Automated Response: No manual intervention needed for common violation patterns
Flexible Rules: Create custom rules that match your community’s specific needs
Time-Based Tracking: Consider user behavior over time, not just individual messages
Multiple Actions: Choose from ban, flag, shadow ban, or other actions
Real-Time Processing: Rules are evaluated immediately as users post content

Creating Your First Rule

Dashboard

You can create rules in the dashboard by navigating to Moderation > Policies > [Select a policy] > Rule Builder.

API

You can create rules using UpsertConfig API.

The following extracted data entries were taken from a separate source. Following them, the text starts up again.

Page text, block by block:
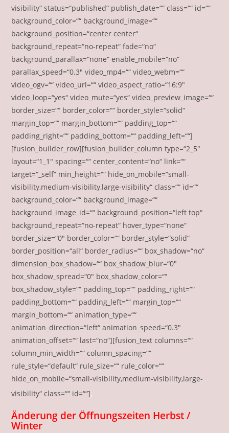
visibility“ status=“published“ publish_date=““ class=““ id=““
background_color=““ background_image=““
background_position=“center center“
background_repeat=“no-repeat“ fade=“no“
background_parallax=“none“ enable_mobile=“no“
parallax_speed=“0.3″ video_mp4=““ video_webm=““
video_ogv=““ video_url=““ video_aspect_ratio=“16:9″
video_loop=“yes“ video_mute=“yes“ video_preview_image=““
border_size=““ border_color=““ border_style=“solid“
margin_top=““ margin_bottom=““ padding_top=““
padding_right=““ padding_bottom=““ padding_left=““]
[fusion_builder_row][fusion_builder_column type=“2_5″
layout=“1_1″ spacing=““ center_content=“no“ link=““
target=“_self“ min_height=““ hide_on_mobile=“small-
visibility,medium-visibility,large-visibility“ class=““ id=““
background_color=““ background_image=““
background_image_id=““ background_position=“left top“
background_repeat=“no-repeat“ hover_type=“none“
border_size=“0″ border_color=““ border_style=“solid“
border_position=“all“ border_radius=““ box_shadow=“no“
dimension_box_shadow=““ box_shadow_blur=“0″
box_shadow_spread=“0″ box_shadow_color=““
box_shadow_style=““ padding_top=““ padding_right=““
padding_bottom=““ padding_left=““ margin_top=““
margin_bottom=““ animation_type=““
animation_direction=“left“ animation_speed=“0.3″
animation_offset=““ last=“no“][fusion_text columns=““
column_min_width=““ column_spacing=““
rule_style=“default“ rule_size=““ rule_color=““
hide_on_mobile=“small-visibility,medium-visibility,large-
visibility“ class=““ id=““]‚
Änderung der Öffnungszeiten Herbst /
Winter

await client.moderation.upsertConfig({
  key: "chat:messaging",
  rule_builder_config: {
    enabled: true,
    rules: [
      {
        id: "spam-detection",
        name: "Spam Detection",
        rule_type: "user",
        enabled: true,
        cooldown_period: "24h",
        conditions: [
          {
            type: "text_rule",
            text_rule_params: {
              threshold: 5,
              time_window: "1h",
              harm_labels: ["SCAM", "PLATFORM_BYPASS"],
            },
          },
        ],
        logic: "AND",
        action: {
          type: "ban",
          ban_options: {
            duration: 3600,
            reason: "Spam behavior detected",
            shadow_ban: false,
            ip_ban: false,
          },
        },
      },
    ],
  },
});

client.moderation.upsert_config({
  key: "chat:messaging",
  rule_builder_config: {
    enabled: true,
    rules: [
      {
        id: "spam-detection",
        name: "Spam Detection",
        rule_type: "user",
        enabled: true,
        cooldown_period: "24h",
        conditions: [
          {
            type: "text_rule",
            text_rule_params: {
              threshold: 5,
              time_window: "1h",
              harm_labels: ["SPAM", "ADS"]
            }
          }
        ],
        logic: "AND",
        action: {
          type: "ban",
          ban_options: {
            duration: 3600,
            reason: "Spam behavior detected",
            shadow_ban: false,
            ip_ban: false
          }
        }
      }
    ]
  }
})

Basic Rule Structure

Every rule has three main parts:

Conditions: What behavior to watch for
Threshold: How many violations before taking action
Action: What to do when the threshold is reached

Example: Spam Detection Rule

{
  "id": "spam-detection",
  "name": "Spam Detection",
  "rule_type": "user",
  "enabled": true,
  "cooldown_period": "24h",
  "conditions": [
    {
      "type": "text_rule",
      "text_rule_params": {
        "threshold": 5,
        "time_window": "1h",
        "harm_labels": ["SCAM", "PLATFORM_BYPASS"]
      }
    },
    {
      "type": "content_count_rule",
      "content_count_rule_params": {
        "threshold": 50,
        "time_window": "1h"
      }
    }
  ],
  "logic": "OR",
  "action": {
    "type": "ban_user",
    "ban_options": {
      "duration": 3600,
      "reason": "Spam behavior detected",
      "shadow_ban": false,
      "ip_ban": false
    }
  }
}

This rule:

Watches for spam and advertising content
Triggers when a user posts 5+ spam messages within 1 hour or 50+ messages within 1 hour
Bans the user for 1 hour when triggered

User-Type Rules (Track User Behavior Over Time)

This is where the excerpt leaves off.